The figures needed for Discovery are described in the following part of the novel:

"... The equatorial region of the pressure sphere—the slice, as it were, from Capricorn to Cancer—enclosed a slowly rotating drum, thirty-five feet in diameter. As it made one revolution every ten seconds, this carrousel or centrifuge produced an artificial gravity equal to that of the Moon. ..."
— From Chapter 17: Cruise Mode, or page 124.

So we know that the radius of the rotating drum is

\[ 35/2\ \mathrm{feet} = 17.5 \cdot 0.3048\ \mathrm{m} = 5.334\ \mathrm{m} \]

This is considerably smaller than the Space Station One, and thus we expect to get a higher $\omega$. To generate an aritificial gravity equal to the Moon's, we need

\[ \omega_\mathrm{Moon} = \sqrt{\frac{a_\mathrm{Moon}}{r}} = \sqrt{\frac{1.62}{5.334}}\ \mathrm{rad}\cdot\mathrm{s}^{-1} = 0.5511\ \mathrm{rad}\cdot\mathrm{s}^{-1} = 0.5511\ \cdot \frac{60}{2\pi}\ \mathrm{rpm} = 5.263\ \mathrm{rpm} \]

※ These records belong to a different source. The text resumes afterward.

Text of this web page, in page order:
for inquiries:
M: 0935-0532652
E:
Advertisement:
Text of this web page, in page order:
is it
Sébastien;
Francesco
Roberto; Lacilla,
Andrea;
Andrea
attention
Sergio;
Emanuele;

So we need 5.263 rpm, while the novel gives about 6 rpm, which is close enough.

What if we need an artificial gravity equal to the Earth's? We need

\[ \omega_\mathrm{Earth} = 2.46 \omega_\mathrm{Moon} = 2.46 \cdot 5.263\ \mathrm{rpm} = 12.94\ \mathrm{rpm} \]

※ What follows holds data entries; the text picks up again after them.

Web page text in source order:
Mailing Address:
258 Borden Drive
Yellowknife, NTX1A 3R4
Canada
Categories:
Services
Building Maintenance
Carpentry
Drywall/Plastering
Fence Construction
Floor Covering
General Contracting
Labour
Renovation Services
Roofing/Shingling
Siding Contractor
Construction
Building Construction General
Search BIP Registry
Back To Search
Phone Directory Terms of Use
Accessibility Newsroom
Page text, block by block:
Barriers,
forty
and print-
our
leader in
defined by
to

This equals to making a revolution in 4.64 seconds, which looks quite fast for such a big drum.

3. Remarks

Although using a centrifuge to generate an artificial gravity seems feasible, it is not an ideal solution. Human beings have evolved to live best under Earth's gravity. Note that we may not live comfortably under the aritificial gravity generated with centrifugal force. For example, it is suggested that the Coriolis effect due to the rotation may cause dizziness and disorientation.

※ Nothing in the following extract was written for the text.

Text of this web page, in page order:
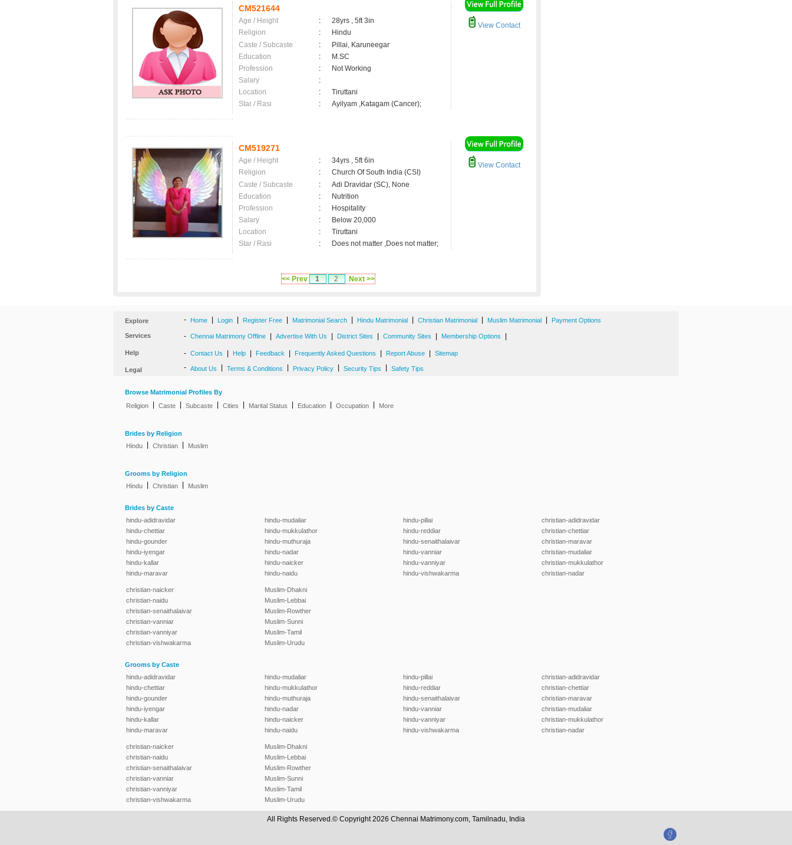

In the novel, Arthur C. Clarke wrote that "... it had been discovered, [artificial gravity equal to the Moon's] was a good compromise between Earth gravity and no gravity at all; ...", and "... [An artificial gravity equal to the Moon's] was enough to prevent the physical atrophy which would result from the complete absence of weight, and it also allowed the routine functions of living to be carried out under normal—or nearly normal—conditions. ..." Just note that as of this writing, scientists are still doing research on this topic and do not know the exact effects yet. For example, the Mars Gravity Biosatellite Program has been initiated to study the effects of Martian gravity on mammals.

Nonetheless, the calculations above show that the author did write this part of the novel carefully. Besides, the calculations here involve only high-school physics and should be quite educational. Has any textbook included this to attract the students?